The novel dendritic cell receptor Siglec-1 binds sialyllactose moieties on HIV-1 membrane gangliosides, thereby enhancing HIV-1 transinfection.
Dendritic cells (DCs) are essential antigen-presenting cells for the induction of immunity against pathogens. However, HIV-1 spread is strongly enhanced in clusters of DCs and CD4 + T cells. Uninfected DCs capture HIV-1 and mediate viral transfer to bystander CD4 + T cells through a process termed trans-infection. Initial studies identified the C-type lectin DC-SIGN as the HIV-1 binding factor on DCs, which interacts with the viral envelope glycoproteins. Upon DC maturation, however, DC-SIGN is down-regulated, while HIV-1 capture and trans-infection is strongly enhanced via a glycoprotein-independent capture pathway that recognizes sialyllactose-containing membrane gangliosides. Here we show that the sialic acid-binding Ig-like lectin 1 (Siglec-1, CD169), which is highly expressed on mature DCs, specifically binds HIV-1 and vesicles carrying sialyllactose. Furthermore, Siglec-1 is essential for trans-infection by mature DCs. These findings identify Siglec-1 as a key factor for HIV-1 spread via infectious DC/T-cell synapses, highlighting a novel mechanism that mediates HIV-1 dissemination in activated tissues.

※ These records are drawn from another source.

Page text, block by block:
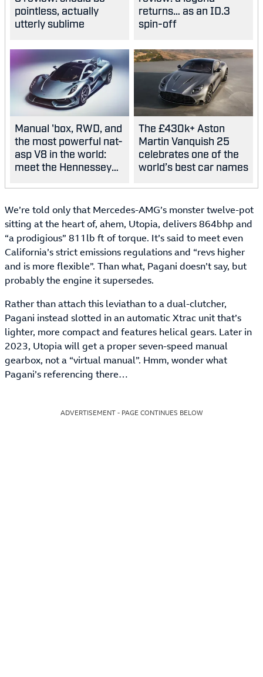
pointless, actually
utterly sublime
returns… as an ID.3
spin-off
Manual 'box, RWD, and
the most powerful nat-
asp V8 in the world:
meet the Hennessey
The £430k+ Aston
Martin Vanquish 25
celebrates one of the
world’s best car names
We’re told only that Mercedes-AMG’s monster twelve-pot
sitting at the heart of, ahem, Utopia, delivers 864bhp and
“a prodigious” 811lb ft of torque. It’s said to meet even
California’s strict emissions regulations and “revs higher
and is more flexible”. Than what, Pagani doesn’t say, but
probably the engine it supersedes.
Rather than attach this leviathan to a dual-clutcher,
Pagani instead slotted in an automatic Xtrac unit that’s
lighter, more compact and features helical gears. Later in
2023, Utopia will get a proper seven-speed manual
gearbox, not a “virtual manual”. Hmm, wonder what
Pagani’s referencing there…
ADVERTISEMENT - PAGE CONTINUES BELOW
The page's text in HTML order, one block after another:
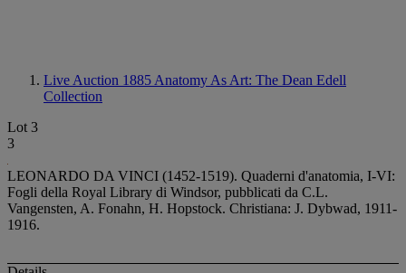
Live Auction 1885 Anatomy As Art: The Dean Edell
Collection
Lot 3
3
LEONARDO DA VINCI (1452-1519). Quaderni d'anatomia, I-VI:
Fogli della Royal Library di Windsor, pubblicati da C.L.
Vangensten, A. Fonahn, H. Hopstock. Christiana: J. Dybwad, 1911-
1916.
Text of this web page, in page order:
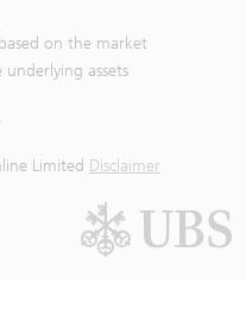
on the market
assets
Limited Disclaimer
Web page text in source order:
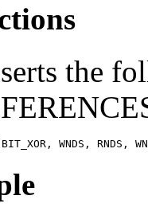
the
WNDS, RNDS,
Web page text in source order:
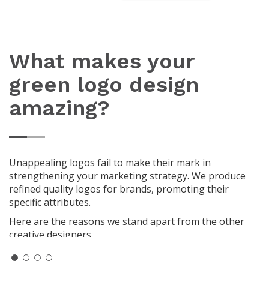
What makes your
green logo design
amazing?
Unappealing logos fail to make their mark in
strengthening your marketing strategy. We produce
refined quality logos for brands, promoting their
specific attributes.
Here are the reasons we stand apart from the other
creative designers.
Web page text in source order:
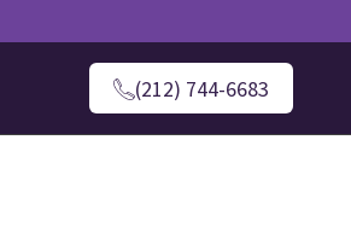
(212) 744-6683
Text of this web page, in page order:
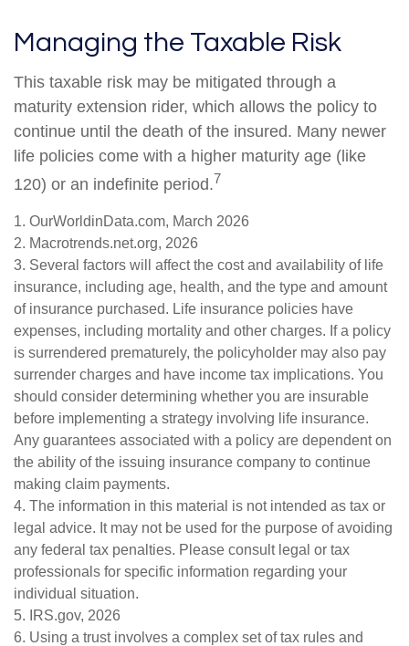
Managing the Taxable Risk
This taxable risk may be mitigated through a
maturity extension rider, which allows the policy to
continue until the death of the insured. Many newer
life policies come with a higher maturity age (like
120) or an indefinite period.7
1. OurWorldinData.com, March 2026
2. Macrotrends.net.org, 2026
3. Several factors will affect the cost and availability of life
insurance, including age, health, and the type and amount
of insurance purchased. Life insurance policies have
expenses, including mortality and other charges. If a policy
is surrendered prematurely, the policyholder may also pay
surrender charges and have income tax implications. You
should consider determining whether you are insurable
before implementing a strategy involving life insurance.
Any guarantees associated with a policy are dependent on
the ability of the issuing insurance company to continue
making claim payments.
4. The information in this material is not intended as tax or
legal advice. It may not be used for the purpose of avoiding
any federal tax penalties. Please consult legal or tax
professionals for specific information regarding your
individual situation.
5. IRS.gov, 2026
6. Using a trust involves a complex set of tax rules and
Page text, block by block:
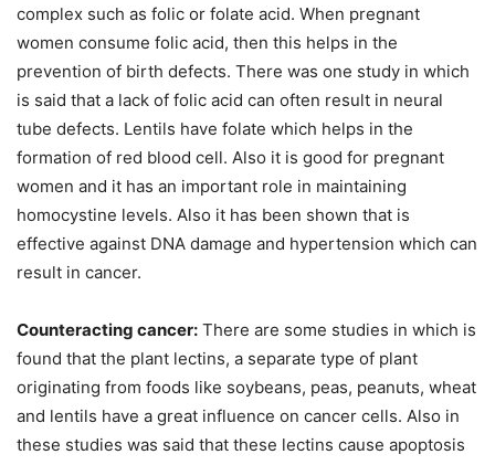
complex such as folic or folate acid. When pregnant
women consume folic acid, then this helps in the
prevention of birth defects. There was one study in which
is said that a lack of folic acid can often result in neural
tube defects. Lentils have folate which helps in the
formation of red blood cell. Also it is good for pregnant
women and it has an important role in maintaining
homocystine levels. Also it has been shown that is
effective against DNA damage and hypertension which can
result in cancer.
Counteracting cancer: There are some studies in which is
found that the plant lectins, a separate type of plant
originating from foods like soybeans, peas, peanuts, wheat
and lentils have a great influence on cancer cells. Also in
these studies was said that these lectins cause apoptosis
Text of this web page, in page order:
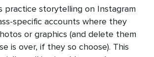
practice storytelling on Instagram
specific accounts where they
or graphics (and delete them
is over, if they so choose). This
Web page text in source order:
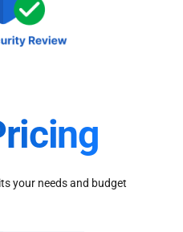
your needs and budget
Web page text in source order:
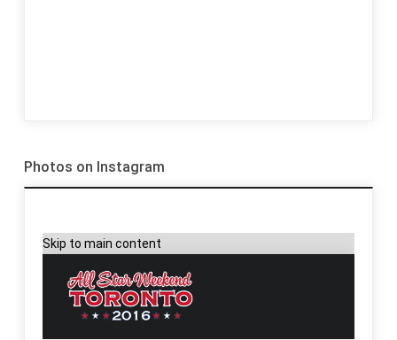
Photos on Instagram
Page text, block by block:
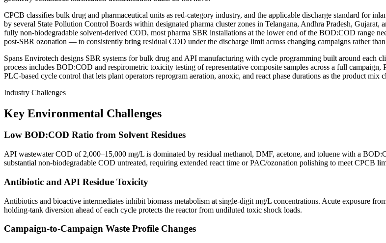
CPCB classifies bulk drug and pharmaceutical units as red-category industry, and the applicable discharge standard for
by several State Pollution Control Boards within designated pharma cluster zones in Telangana, Andhra Pradesh,
fully non-biodegradable solvent-derived COD, most pharma SBR installations at the lower end of the BOD:COD range
post-SBR ozonation — to consistently bring residual COD under the discharge limit across changing campaigns rather
Spans Envirotech designs SBR systems for bulk drug and API manufacturing with cycle programming built around each
process includes BOD:COD and respirometric toxicity testing of representative composite samples across a full
PLC-based cycle control that lets plant operators reprogram aeration, anoxic, and react phase durations as the product
Industry Challenges
Key Environmental Challenges
Low BOD:COD Ratio from Solvent Residues
API wastewater COD of 2,000–15,000 mg/L is dominated by residual methanol, DMF, acetone, and toluene with a
substantial non-biodegradable COD untreated, requiring extended react time or PAC/ozonation polishing to meet CPCB
Antibiotic and API Residue Toxicity
Antibiotics and bioactive intermediates inhibit biomass metabolism at single-digit mg/L concentrations. Acute exposure
holding-tank diversion ahead of each cycle protects the reactor from undiluted toxic shock loads.
Campaign-to-Campaign Waste Profile Changes
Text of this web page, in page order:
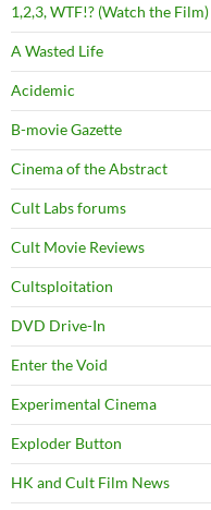
1,2,3, WTF!? (Watch the Film)
A Wasted Life
Acidemic
B-movie Gazette
Cinema of the Abstract
Cult Labs forums
Cult Movie Reviews
Cultsploitation
DVD Drive-In
Enter the Void
Experimental Cinema
Exploder Button
HK and Cult Film News
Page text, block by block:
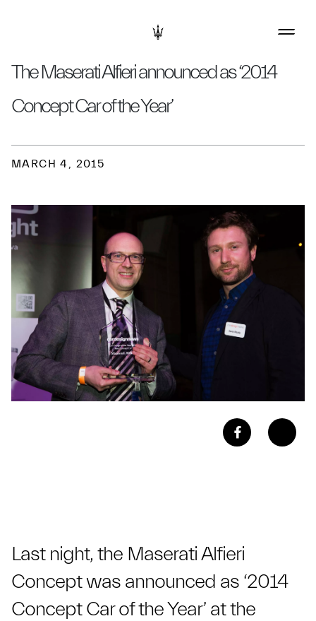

Mature dendritic cells (mDCs) capture and store infectious HIV-1 and subsequently infect neighboring CD4 + T cells in lymphoid organs. This process, known as trans-infection, is a key contributor to HIV pathogenesis, but the precise mechanism and the identity of the receptor on the mDC surface that recognizes viral particles remain controversial. Although the interaction of HIV-1 envelope glycoproteins with the C-type lectin DC-SIGN has been suggested to mediate HIV-1 capture and trans-infection, later studies revealed an envelope glycoprotein-independent virus capture mechanism in mDCs. Here, we identify Siglec-1 as the surface receptor on mDCs that boosts their uptake of HIV-1 and their capacity to trans-infect CD4 + cells, leading in turn to HIV-1 disease progression. Siglec-1 captures the virus by interacting with sialyllactose-containing gangliosides exposed on viral membranes. This indicates that Siglec-1 functions as a general binding molecule for any vesicle carrying sialyllactose in its membrane, including exosomes and other viruses. We suggest that this natural pathway through mDC, which would normally lead to antigen processing and presentation, has been subverted by HIV-1 for its own storage and transmission.